[Start of Attachment]

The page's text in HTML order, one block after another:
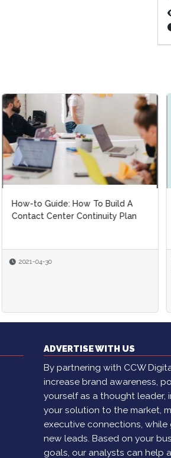
April Market Study: New
Benchmarks For Customer
2021-04-08
ADVERTISE WITH US
By partnering with CCW
increase brand awareness,
yourself as a thought leader,
your solution to the market,
executive connections, while
new leads. Based on your
goals, our analysts can help
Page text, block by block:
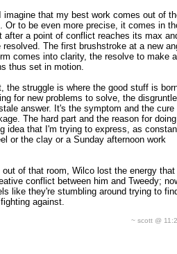
imagine that my best work comes out of
Or to be even more precise, it comes in
after a point of conflict reaches its max
The first brushstroke at a new
comes into clarity, the resolve to make a
thus set in motion.
the struggle is where the good stuff is
for new problems to solve, the
answer. It's the symptom and the cure
The hard part and the reason for
idea that I'm trying to express, as
or the clay or a Sunday afternoon work
out of that room, Wilco lost the energy that
conflict between him and Tweedy;
like they're stumbling around trying to
against.
~ scott @
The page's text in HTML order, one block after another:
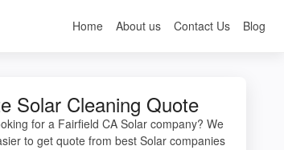
Home About us Contact Us Blog
Solar Cleaning Quote
for a Fairfield CA Solar company? We
to get quote from best Solar companies
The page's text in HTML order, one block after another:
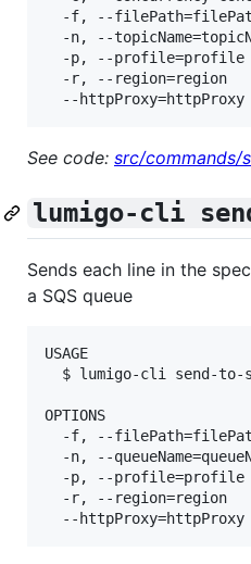
-f, --
-n, --
-p, --
-r, --region=region
See code: src/commands/
lumigo-cli
Sends each line in the
a SQS queue
USAGE
$ lumigo-cli send-to-
OPTIONS
-f, --
-n, --
-p, --profile=profile
-r, --region=region
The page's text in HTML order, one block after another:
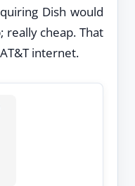
Dish would
really cheap. That
internet.
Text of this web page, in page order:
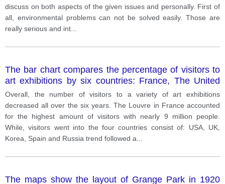
discuss on both aspects of the given issues and personally. First of
all, environmental problems can not be solved easily. Those are
really serious and int
The bar chart compares the percentage of visitors to
art exhibitions by six countries: France, The United
State, The United Kingdom, Korea, Spain and Russia
in the year 2011.
Overall, the number of visitors to a variety of art exhibitions
decreased all over the six years. The Louvre in France accounted
for the highest amount of visitors with nearly 9 million people.
While, visitors went into the four countries consist of: USA, UK,
Korea, Spain and Russia trend followed a
The maps show the layout of Grange Park in 1920
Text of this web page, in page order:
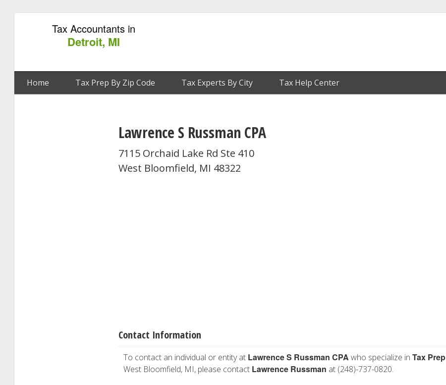
Tax Accountants in
Detroit, MI
Home Tax Prep By Zip Code Tax Experts By City Tax Help Center
Lawrence S Russman CPA
7115 Orchaid Lake Rd Ste 410
West Bloomfield, MI 48322
Contact Information
To contact an individual or entity at Lawrence S Russman CPA who specialize in Tax Prep
West Bloomfield, MI, please contact Lawrence Russman at (248)-737-0820.
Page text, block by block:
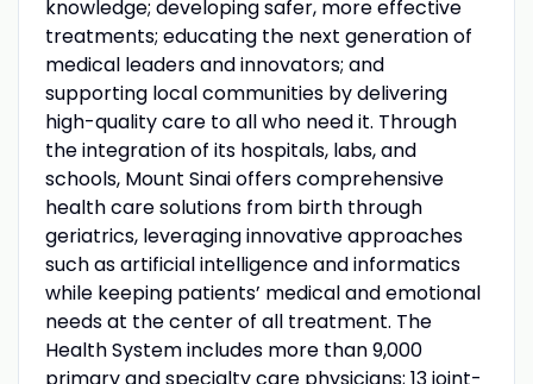
knowledge; developing safer, more effective
treatments; educating the next generation of
medical leaders and innovators; and
supporting local communities by delivering
high-quality care to all who need it. Through
the integration of its hospitals, labs, and
schools, Mount Sinai offers comprehensive
health care solutions from birth through
geriatrics, leveraging innovative approaches
such as artificial intelligence and informatics
while keeping patients’ medical and emotional
needs at the center of all treatment. The
Health System includes more than 9,000
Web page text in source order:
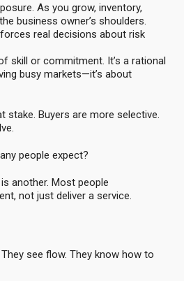
As you grow, inventory,
business owner’s shoulders.
real decisions about risk
skill or commitment. It’s a rational
busy markets—it’s about
stake. Buyers are more selective.
people expect?
another. Most people
not just deliver a service.
see flow. They know how to
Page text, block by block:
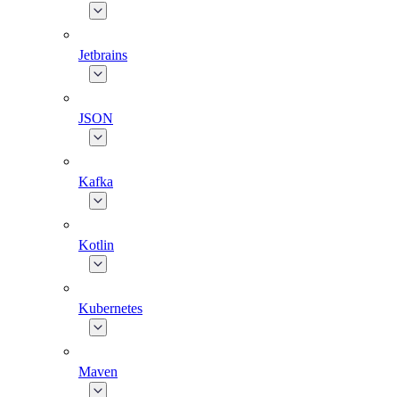
Jetbrains
JSON
Kafka
Kotlin
Kubernetes
Maven

[End of Attachment]

For the data above, return an exact copy that contains no pictures.

The page's text in HTML order, one block after another:
April Market Study: New
Benchmarks For Customer
2021-04-08
ADVERTISE WITH US
By partnering with CCW
increase brand awareness,
yourself as a thought leader,
your solution to the market,
executive connections, while
new leads. Based on your
goals, our analysts can help
Page text, block by block:
imagine that my best work comes out of
Or to be even more precise, it comes in
after a point of conflict reaches its max
The first brushstroke at a new
comes into clarity, the resolve to make a
thus set in motion.
the struggle is where the good stuff is
for new problems to solve, the
answer. It's the symptom and the cure
The hard part and the reason for
idea that I'm trying to express, as
or the clay or a Sunday afternoon work
out of that room, Wilco lost the energy that
conflict between him and Tweedy;
like they're stumbling around trying to
against.
~ scott @
The page's text in HTML order, one block after another:
Home About us Contact Us Blog
Solar Cleaning Quote
for a Fairfield CA Solar company? We
to get quote from best Solar companies
The page's text in HTML order, one block after another:
-f, --
-n, --
-p, --
-r, --region=region
See code: src/commands/
lumigo-cli
Sends each line in the
a SQS queue
USAGE
$ lumigo-cli send-to-
OPTIONS
-f, --
-n, --
-p, --profile=profile
-r, --region=region
The page's text in HTML order, one block after another:
Dish would
really cheap. That
internet.
Text of this web page, in page order:
discuss on both aspects of the given issues and personally. First of
all, environmental problems can not be solved easily. Those are
really serious and int
The bar chart compares the percentage of visitors to
art exhibitions by six countries: France, The United
State, The United Kingdom, Korea, Spain and Russia
in the year 2011.
Overall, the number of visitors to a variety of art exhibitions
decreased all over the six years. The Louvre in France accounted
for the highest amount of visitors with nearly 9 million people.
While, visitors went into the four countries consist of: USA, UK,
Korea, Spain and Russia trend followed a
The maps show the layout of Grange Park in 1920
Text of this web page, in page order:
Tax Accountants in
Detroit, MI
Home Tax Prep By Zip Code Tax Experts By City Tax Help Center
Lawrence S Russman CPA
7115 Orchaid Lake Rd Ste 410
West Bloomfield, MI 48322
Contact Information
To contact an individual or entity at Lawrence S Russman CPA who specialize in Tax Prep
West Bloomfield, MI, please contact Lawrence Russman at (248)-737-0820.
Page text, block by block:
knowledge; developing safer, more effective
treatments; educating the next generation of
medical leaders and innovators; and
supporting local communities by delivering
high-quality care to all who need it. Through
the integration of its hospitals, labs, and
schools, Mount Sinai offers comprehensive
health care solutions from birth through
geriatrics, leveraging innovative approaches
such as artificial intelligence and informatics
while keeping patients’ medical and emotional
needs at the center of all treatment. The
Health System includes more than 9,000
Web page text in source order:
As you grow, inventory,
business owner’s shoulders.
real decisions about risk
skill or commitment. It’s a rational
busy markets—it’s about
stake. Buyers are more selective.
people expect?
another. Most people
not just deliver a service.
see flow. They know how to
Page text, block by block:
Jetbrains
JSON
Kafka
Kotlin
Kubernetes
Maven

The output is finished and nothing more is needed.